Five or 10 years ago, that likely was true of a Marvel movie—probably a Thor movie, actually. Today, and especially in Ragnarok, there is a slack, just hangin’ vibe that somehow doesn’t unsettle the stakes of the so-called MCU. It’s earned $650 million in less than two weeks.

“I said, ‘Look, be very honest. If there's a line you don't want to say, we need the information, but we have to figure out a way to say it that makes you comfortable,’” Waititi said. “I would often say, ‘I don't want you to say this line, because it's very bad.’ Once we had that freedom, we'd just riff a lot.”

“We’d just riff a lot” feels like a flip way to describe the process of making a movie about Norse gods of war. It also doubles as an enormously valuable property that will mark one of the final notes in Phase 3 of the MCU’s opening concerto. But that’s how Waititi described Marvel Studios president Kevin Feige’s lax approach to the movie’s production: “There was never a moment where I got the sense they were even paying attention.”

Is this a good thing? Are more footloose Ragnaroks what the superhero industrial complex, and the movie industry writ large, is in need of? Maybe. As the teenagers who grew up feasting on the Avengers transition into new stages of life—off to college, into the workplace, swallowed by parenthood—they’ll need a product that can grow with them, without abandoning the generation coming up behind them.

But it’s highly unlikely that this trend will continue to soar—the histories of Hollywood are littered with sidelined styles of an era: musicals, costume dramas, Westerns, rom-coms. These genres, once dominant, aren’t retired so much as neutered. Early returns on Justice League, a linchpin in the embattled DC universe of movies, are more negative, perhaps a portent of things to come. We don’t need another Universe, there’s enough wrong with the ones we’ve got.

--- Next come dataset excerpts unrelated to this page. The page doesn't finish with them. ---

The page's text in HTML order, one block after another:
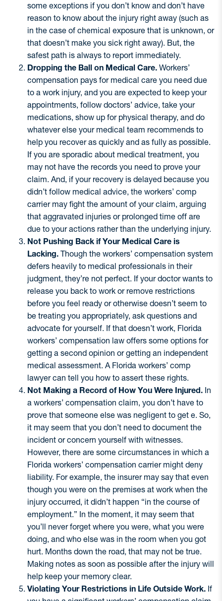
some exceptions if you don’t know and don’t have
reason to know about the injury right away (such as
in the case of chemical exposure that is unknown, or
that doesn’t make you sick right away). But, the
safest path is always to report immediately.
Dropping the Ball on Medical Care. Workers’
compensation pays for medical care you need due
to a work injury, and you are expected to keep your
appointments, follow doctors’ advice, take your
medications, show up for physical therapy, and do
whatever else your medical team recommends to
help you recover as quickly and as fully as possible.
If you are sporadic about medical treatment, you
may not have the records you need to prove your
claim. And, if your recovery is delayed because you
didn’t follow medical advice, the workers’ comp
carrier may fight the amount of your claim, arguing
that aggravated injuries or prolonged time off are
due to your actions rather than the underlying injury.
Not Pushing Back if Your Medical Care is
Lacking. Though the workers’ compensation system
defers heavily to medical professionals in their
judgment, they’re not perfect. If your doctor wants to
release you back to work or remove restrictions
before you feel ready or otherwise doesn’t seem to
be treating you appropriately, ask questions and
advocate for yourself. If that doesn’t work, Florida
workers’ compensation law offers some options for
getting a second opinion or getting an independent
medical assessment. A Florida workers’ comp
lawyer can tell you how to assert these rights.
Not Making a Record of How You Were Injured. In
a workers’ compensation claim, you don’t have to
prove that someone else was negligent to get e. So,
it may seem that you don’t need to document the
incident or concern yourself with witnesses.
However, there are some circumstances in which a
Florida workers’ compensation carrier might deny
liability. For example, the insurer may say that even
though you were on the premises at work when the
injury occurred, it didn’t happen “in the course of
employment.” In the moment, it may seem that
you’ll never forget where you were, what you were
doing, and who else was in the room when you got
hurt. Months down the road, that may not be true.
Making notes as soon as possible after the injury will
help keep your memory clear.
Violating Your Restrictions in Life Outside Work. If

But Justice League feels like a movie behind the curve, gravely serious except for its market-tested dashes of comic relief. A value judgment feels ignoble. Four months from now, Marvel will unveil Black Panther, the first of these films to be directed by an African American filmmaker, Ryan Coogler. The anticipation for Black Panther is almost unreasonable. And yet, fans trust that it can be—will be—worthy. It’s a testament to a moment in time: We can’t trust anything to stay above the fray, except for the gods who live in the sky.